Two nights before his appointment, I tried figuring out what to expect for the first visit to the pediatric neurologist. I couldn’t find information on my specific practice, but on forums many moms mentioned several forms, discussing milestones, child play time with the doctor, and an exam.
I wish I hadn’t thrown out the paper I had written down L’s milestone accomplishments and illnesses on for his first Early Intervention visit. I had a hard time rewriting that list.
Because the neurologist’s office was early in the morning and about 45 minutes away, G went to my in-laws for an overnight visit. I went back and forth on the necessity of this, especially because the boys had spent a weekend with them just two days prior, but in the end I think it worked out well. L and I had most of the day to ourselves and no distractions (his brother) meant I could focus on only him. He was trying to say more. I heard a few more words, not just sounds. By the end of the day I think I heard him say 10 words, the number that the pediatrician and physical therapist ideally wanted him to be able to say at 18 months.
We were early for our appointment, but were taken back quickly so a nurse could get L’s vitals and ask Mr Boots and I a few basic questions: Why are you here? Who is the pediatrician? How long has this been going on? We did have to wait a while for the neurologist. L spent a lot of that time waving to the other patients and flirting with the ladies at the reception desk.
I was a little surprised when a student doctor came in to do L’s initial assessment. He asked a few questions, but by now L was through with the neurologist office and wanted to leave.
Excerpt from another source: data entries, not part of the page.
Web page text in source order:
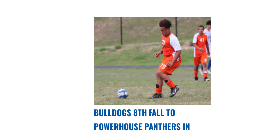
BULLDOGS 8TH FALL TO
POWERHOUSE PANTHERS IN
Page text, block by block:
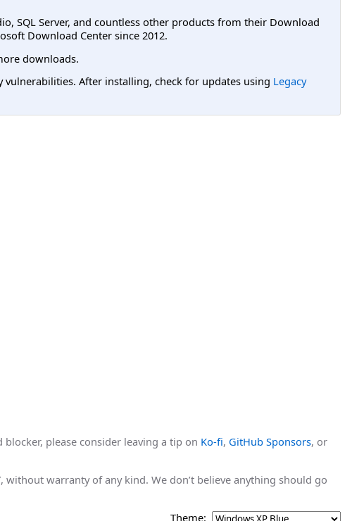
SQL Server, and countless other products from their Download
Download Center since 2012.
downloads.
After installing, check for updates using Legacy
please consider leaving a tip on Ko-fi, GitHub Sponsors, or
warranty of any kind. We don’t believe anything should go
Theme:
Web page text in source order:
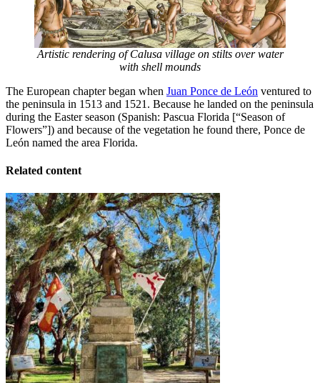
Artistic rendering of Calusa village on stilts over water
with shell mounds
The European chapter began when Juan Ponce de León ventured to
the peninsula in 1513 and 1521. Because he landed on the peninsula
during the Easter season (Spanish: Pascua Florida [“Season of
Flowers”]) and because of the vegetation he found there, Ponce de
León named the area Florida.
Related content
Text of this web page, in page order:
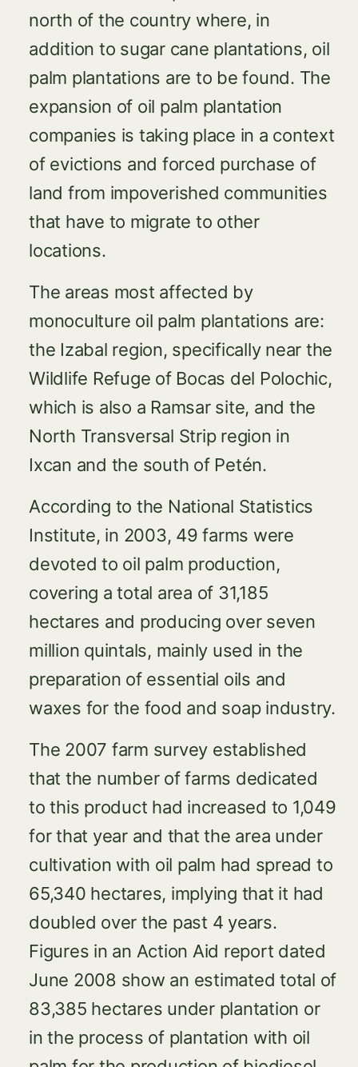
north of the country where, in
addition to sugar cane plantations, oil
palm plantations are to be found. The
expansion of oil palm plantation
companies is taking place in a context
of evictions and forced purchase of
land from impoverished communities
that have to migrate to other
locations.
The areas most affected by
monoculture oil palm plantations are:
the Izabal region, specifically near the
Wildlife Refuge of Bocas del Polochic,
which is also a Ramsar site, and the
North Transversal Strip region in
Ixcan and the south of Petén.
According to the National Statistics
Institute, in 2003, 49 farms were
devoted to oil palm production,
covering a total area of 31,185
hectares and producing over seven
million quintals, mainly used in the
preparation of essential oils and
waxes for the food and soap industry.
The 2007 farm survey established
that the number of farms dedicated
to this product had increased to 1,049
for that year and that the area under
cultivation with oil palm had spread to
65,340 hectares, implying that it had
doubled over the past 4 years.
Figures in an Action Aid report dated
June 2008 show an estimated total of
83,385 hectares under plantation or
in the process of plantation with oil
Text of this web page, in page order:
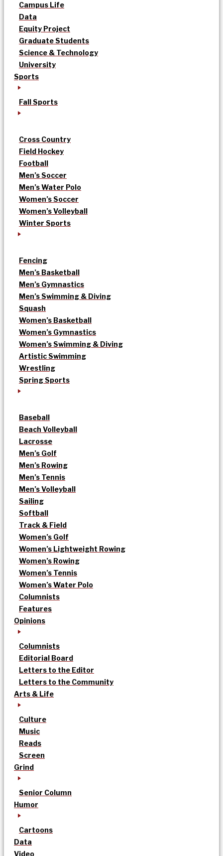
Campus Life
Data
Equity Project
Graduate Students
Science & Technology
University
Sports
Fall Sports
Cross Country
Field Hockey
Football
Men’s Soccer
Men’s Water Polo
Women’s Soccer
Women’s Volleyball
Winter Sports
Fencing
Men’s Basketball
Men’s Gymnastics
Men’s Swimming & Diving
Squash
Women’s Basketball
Women’s Gymnastics
Women’s Swimming & Diving
Artistic Swimming
Wrestling
Spring Sports
Baseball
Beach Volleyball
Lacrosse
Men’s Golf
Men’s Rowing
Men’s Tennis
Men’s Volleyball
Sailing
Softball
Track & Field
Women’s Golf
Women’s Lightweight Rowing
Women’s Rowing
Women’s Tennis
Women’s Water Polo
Columnists
Features
Opinions
Columnists
Editorial Board
Letters to the Editor
Letters to the Community
Arts & Life
Culture
Music
Reads
Screen
Grind
Senior Column
Humor
Cartoons
Data
Video
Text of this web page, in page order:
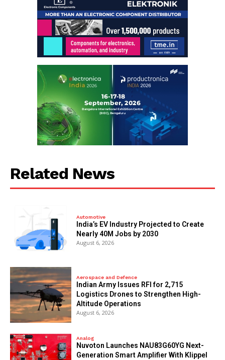
Related News
Automotive
India’s EV Industry Projected to Create
Nearly 40M Jobs by 2030
August 6, 2026
Aerospace and Defence
Indian Army Issues RFI for 2,715
Logistics Drones to Strengthen High-
Altitude Operations
August 6, 2026
Analog
Nuvoton Launches NAU83G60YG Next-
Generation Smart Amplifier With Klippel
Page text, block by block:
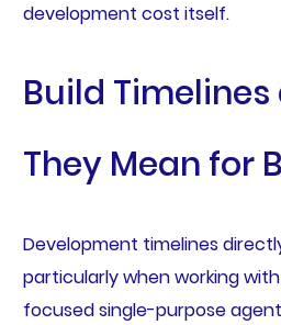
development cost itself.
Build
They Mean for
Development timelines
particularly when working
focused single-purpose
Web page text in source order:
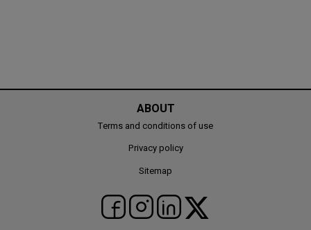
ABOUT
Terms and conditions of use
Privacy policy
Sitemap
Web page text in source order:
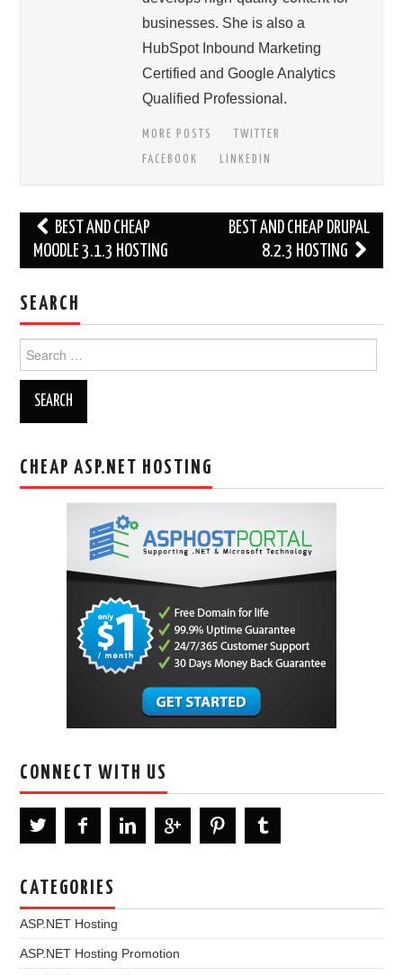
businesses. She is also a
HubSpot Inbound Marketing
Certified and Google Analytics
Qualified Professional.
MORE POSTS
TWITTER
FACEBOOK
LINKEDIN
Post
navigation
BEST AND CHEAP
MOODLE 3.1.3 HOSTING
BEST AND CHEAP DRUPAL
8.2.3 HOSTING
SEARCH
for:
CHEAP ASP.NET HOSTING
CONNECT WITH US
CATEGORIES
ASP.NET Hosting
ASP.NET Hosting Promotion
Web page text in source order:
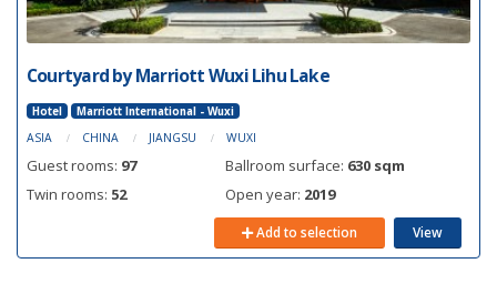
Courtyard by Marriott Wuxi Lihu Lake
Hotel Marriott International - Wuxi
ASIA CHINA JIANGSU WUXI
Guest rooms: 97
Twin rooms: 52
Ballroom surface: 630 sqm
Open year: 2019
Add to selection View
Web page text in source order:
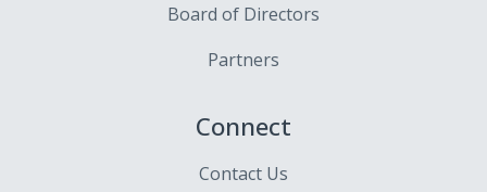
Board of Directors
Partners
Connect
Contact Us
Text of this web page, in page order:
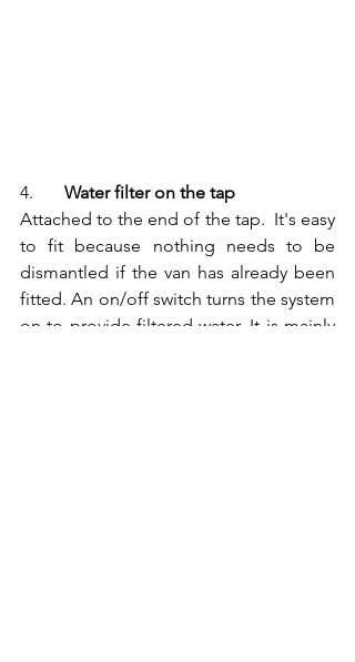
Water filter on the tap
Attached to the end of the tap.  It's easy
to fit because nothing needs to be
dismantled if the van has already been
fitted. An on/off switch turns the system
on to provide filtered water. It is mainly
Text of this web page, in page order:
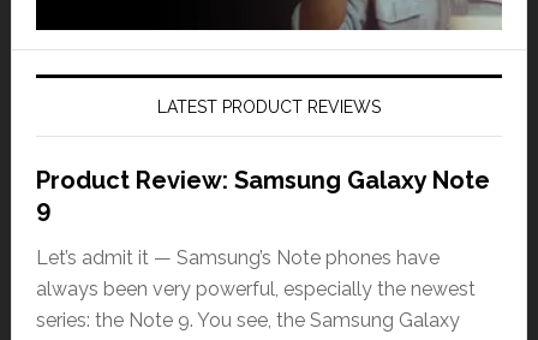
LATEST PRODUCT REVIEWS
Product Review: Samsung Galaxy Note
9
Let’s admit it — Samsung’s Note phones have
always been very powerful, especially the newest
series: the Note 9. You see, the Samsung Galaxy
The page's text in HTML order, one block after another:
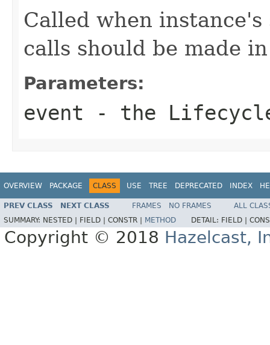
Called when
calls should be made
Parameters:
event - the
OVERVIEW PACKAGE CLASS USE TREE DEPRECATED INDEX
PREV CLASS NEXT CLASS FRAMES NO FRAMES
ALL
SUMMARY: NESTED | FIELD | CONSTR | METHOD DETAIL: FIELD |
Copyright © 2018 Hazelcast,
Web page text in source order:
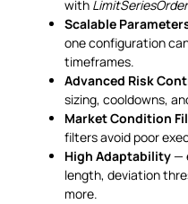
with
Scalable
one configuration
timeframes.
Advanced Risk
sizing, cooldowns,
Market Condition
filters avoid poor
High Adaptability—
length, deviation
more.
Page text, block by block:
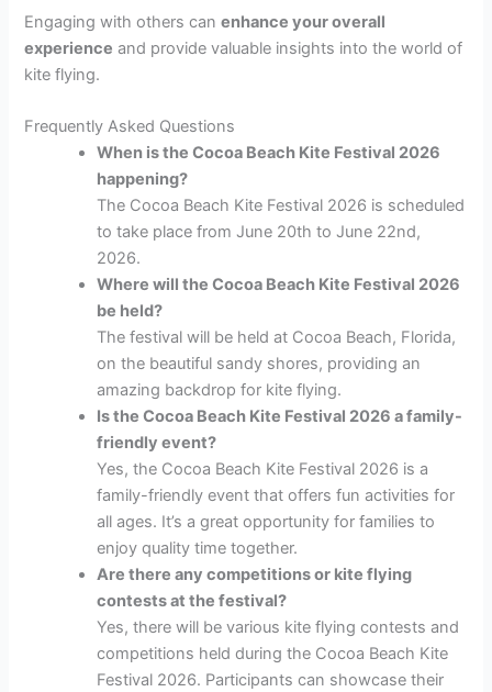
Engaging with others canenhance your overall
experience and provide valuable insights into the world of
kite flying.
Frequently Asked Questions
When is the Cocoa Beach Kite Festival 2026
happening?
The Cocoa Beach Kite Festival 2026 is scheduled
to take place from June 20th to June 22nd,
2026.
Where will the Cocoa Beach Kite Festival 2026
be held?
The festival will be held at Cocoa Beach, Florida,
on the beautiful sandy shores, providing an
amazing backdrop for kite flying.
Is the Cocoa Beach Kite Festival 2026 a family-
friendly event?
Yes, the Cocoa Beach Kite Festival 2026 is a
family-friendly event that offers fun activities for
all ages. It’s a great opportunity for families to
enjoy quality time together.
Are there any competitions or kite flying
contests at the festival?
Yes, there will be various kite flying contests and
competitions held during the Cocoa Beach Kite
Festival 2026. Participants can showcase their
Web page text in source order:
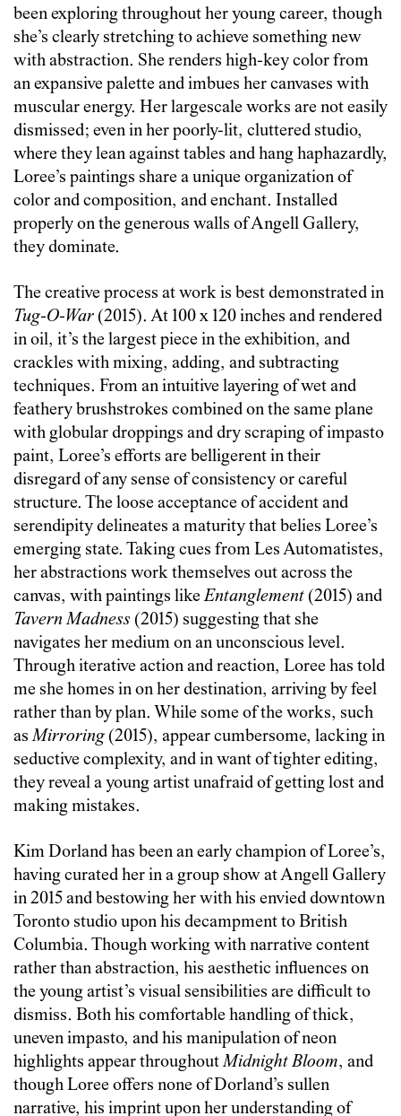
been exploring throughout her young career, though
she’s clearly stretching to achieve something new
with abstraction. She renders high-key color from
an expansive palette and imbues her canvases with
muscular energy. Her largescale works are not easily
dismissed; even in her poorly-lit, cluttered studio,
where they lean against tables and hang haphazardly,
Loree’s paintings share a unique organization of
color and composition, and enchant. Installed
properly on the generous walls of Angell Gallery,
they dominate.
The creative process at work is best demonstrated in
Tug-O-War (2015). At 100 x 120 inches and rendered
in oil, it’s the largest piece in the exhibition, and
crackles with mixing, adding, and subtracting
techniques. From an intuitive layering of wet and
feathery brushstrokes combined on the same plane
with globular droppings and dry scraping of impasto
paint, Loree’s efforts are belligerent in their
disregard of any sense of consistency or careful
structure. The loose acceptance of accident and
serendipity delineates a maturity that belies Loree’s
emerging state. Taking cues from Les Automatistes,
her abstractions work themselves out across the
canvas, with paintings likeEntanglement (2015) and
Tavern Madness (2015) suggesting that she
navigates her medium on an unconscious level.
Through iterative action and reaction, Loree has told
me she homes in on her destination, arriving by feel
rather than by plan. While some of the works, such
asMirroring (2015), appear cumbersome, lacking in
seductive complexity, and in want of tighter editing,
they reveal a young artist unafraid of getting lost and
making mistakes.
Kim Dorland has been an early champion of Loree’s,
having curated her in a group show at Angell Gallery
in 2015 and bestowing her with his envied downtown
Toronto studio upon his decampment to British
Columbia. Though working with narrative content
rather than abstraction, his aesthetic influences on
the young artist’s visual sensibilities are difficult to
dismiss. Both his comfortable handling of thick,
uneven impasto, and his manipulation of neon
highlights appear throughoutMidnight Bloom, and
though Loree offers none of Dorland’s sullen
narrative, his imprint upon her understanding of
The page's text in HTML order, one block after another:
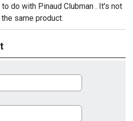
to do with Pinaud Clubman . It's not
same product.
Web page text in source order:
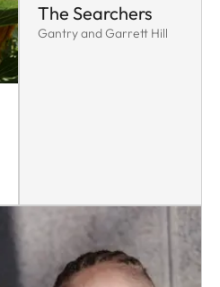
The Searchers
Gantry and Garrett Hill
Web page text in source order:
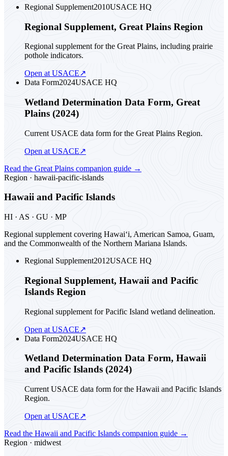
Regional Supplement2010USACE HQ
Regional Supplement, Great Plains Region
Regional supplement for the Great Plains, including prairie
pothole indicators.
Open at USACE↗
Data Form2024USACE HQ
Wetland Determination Data Form, Great
Plains (2024)
Current USACE data form for the Great Plains Region.
Open at USACE↗
Read the Great Plains companion guide →
Region · hawaii-pacific-islands
Hawaii and Pacific Islands
HI · AS · GU · MP
Regional supplement covering Hawai‘i, American Samoa, Guam,
and the Commonwealth of the Northern Mariana Islands.
Regional Supplement2012USACE HQ
Regional Supplement, Hawaii and Pacific
Islands Region
Regional supplement for Pacific Island wetland delineation.
Open at USACE↗
Data Form2024USACE HQ
Wetland Determination Data Form, Hawaii
and Pacific Islands (2024)
Current USACE data form for the Hawaii and Pacific Islands
Region.
Open at USACE↗
Read the Hawaii and Pacific Islands companion guide →
Region · midwest
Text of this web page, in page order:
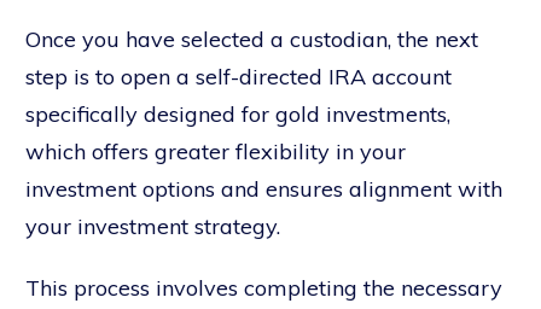
Once you have selected a custodian, the next
step is to open a self-directed IRA account
specifically designed for gold investments,
which offers greater flexibility in your
investment options and ensures alignment with
your investment strategy.
This process involves completing the necessary

It was hard getting anyone to listen to what I had to say while L tried escaping or protested when we had to take off his shirt and shoes.
The neurologist came in and spent about 10 minutes with us. She asked if we understood why we were in her office and before I could answer, Mr Boots said, “I don’t know. It’s what the pediatrician wanted.” The doctor took that and ran with it, telling the student to type “Parents don’t understand why they are here” in L’s chart. I was livid. Mr Boots and I really haven’t agreed on what to do with L and he didn’t really agree with the neurologist visit, but I felt he could have at least let me answer that question myself. I did my best to get the point across that I understood and I was concerned with L’s language and slight developmental delays.
The neurologist thought L looked great. She wasn’t concerned with his vocabulary because he was within range and he’s a boy — boys can take longer than girls to start speaking. She recommended lab work to determine an underlying reason for his low muscle tone and that L go to physical therapy weekly. She said that she wanted L back for a follow up in January.
There weren’t any extensive health history forms. There wasn’t much playing either. We spent about 15 minutes with the student doctor and neurologist combined as we tried our best to tell them L’s story as he protested and they hung back to watch him walk around and play with their medical instruments.
We decided to get the blood work done when we got back to town since G wasn’t with us and Mr Boots was around to help me entertain L, who was tired and hungry but wouldn’t really eat. We had a long wait here because the nurses had a question about one of the labs the doctor had written in on the request form. They had called the neurologist’s office for clarification but hadn’t received an answer. After a Google search they felt pretty confident they figured it out themselves, but told us if they heard back from the doctor and they were mistaken they’d call us to come in for another draw. Luckily we never received a call from them.
L had a great time flirting with the elderly patients as we waited. The only meltdowns he had were when Mr Boots left the room to use the restroom and when one nice lady kindly declined drinking from his sippy cup. He received many “ahh’s” and “what a cutie!” for both.
When it was his turn, L proved, once again, that he’s a champ at getting his blood drawn. Sure he cried, but he didn’t squirm or make it too hard on the nurses.
We are still waiting to hear back about his lab results. I’ve emailed and called, but haven’t received a response from our point of contact at the neurologist’s office. I remember being told that the pathology test of our first pregnancy could take about a month, so I’m hoping that the lack of communication stems from the genetic screening taking longer than the others. If everything comes back negative then hopefully I can start letting go of this feeling that something is wrong and start believing what everyone else is telling me: L is doing things on his own terms and timeline.